In a bold rallying call that resonates across Canada’s burgeoning technology landscape, AI company Cohere is challenging the long-established exodus of Canadian tech talent and companies to the United States. At a time when the familiar narrative of Canadian startups relocating south has become almost expected, Cohere’s stance represents a significant departure from convention—and potentially a turning point for the nation’s innovation economy.
“The old playbook says you need to go to the Valley to succeed. We’re writing a new one,” stated Aidan Gomez, CEO and co-founder of Cohere, during an industry conference in Toronto last week. “Canada has the talent, the research capabilities, and increasingly, the capital to build world-class technology companies right here at home.”
Cohere, valued at approximately $2.2 billion after its recent funding round, has become a powerful voice advocating for domestic tech growth. Unlike many predecessors who relocated operations to Silicon Valley or other American tech hubs, the Toronto-based AI company has maintained its headquarters in Canada while establishing a global presence.

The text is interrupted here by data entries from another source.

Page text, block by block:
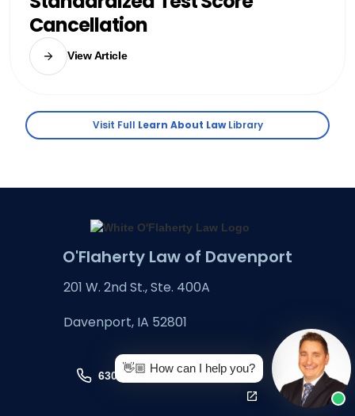
Cancellation
View Article
Visit Full Learn About LawLibrary
O'Flaherty Law of Davenport
201 W. 2nd St., Ste. 400A
Davenport, IA 52801
630-324-6666
👋🏼 How can I help you?
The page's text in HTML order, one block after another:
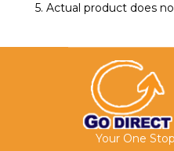
5. Actual product does
Your One
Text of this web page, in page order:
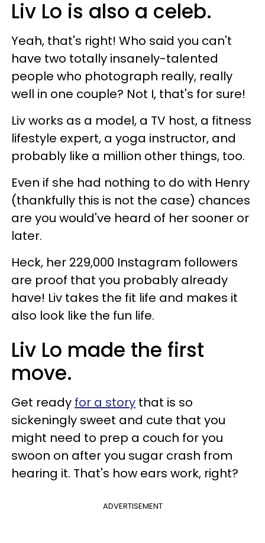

This determination to remain rooted in Canadian soil comes against a challenging backdrop. According to data from the Council of Canadian Innovators, nearly 40% of Canadian tech startups that achieve initial success eventually relocate their headquarters or significant operations to the United States, citing better access to venture capital, larger markets, and deeper talent pools.
However, industry experts suggest the landscape is evolving. “We’re seeing a maturation of Canada’s tech ecosystem,” explains Dr. Sarah Kaplan, director of the Institute for Gender and the Economy at the University of Toronto’s Rotman School of Management. “The combination of government initiatives, world-class research institutions, and success stories like Shopify and now Cohere are creating a more hospitable environment for companies to stay and grow.”
The federal government has taken notice of this potential shift. Innovation Minister François-Philippe Champagne recently announced a $250 million expansion to the Strategic Innovation Fund specifically targeting AI and quantum computing ventures. “Canada isn’t just a place where great ideas are born—we want it to be where they reach their full potential,” Champagne noted at the funding announcement.
Cohere’s approach also reflects a growing recognition of Canada’s strategic advantages in the AI field. The country’s universities produce a disproportionate share of the world’s leading AI researchers, and cities like Toronto, Montreal, and Edmonton have developed specialized expertise clusters that rival any global tech center.
“What’s happening now is a recognition that you can build globally competitive companies with Canadian headquarters,” says Jordan Jacobs, managing partner at Radical Ventures, an early investor in Cohere. “The computational infrastructure, regulatory environment, and talent pipeline have all improved dramatically in the past five years.”
Critics argue that structural challenges remain, particularly regarding the availability of late-stage growth capital and executive talent with scale-up experience. Canadian venture capital investments, while growing, still lag significantly behind American counterparts on a per capita basis.
Nevertheless, Cohere’s success and vocal commitment to Canadian growth suggest a potential inflection point. The company’s advanced language models are competing directly with products from OpenAI, Anthropic, and Google, demonstrating that geographic location need not limit technological ambition.
As Canadian technology firms face increasing global competition and economic uncertainty, the question remains: Will Cohere’s commitment to domestic growth become the new template for success, or will the gravitational pull of larger markets continue to draw Canadian innovation southward?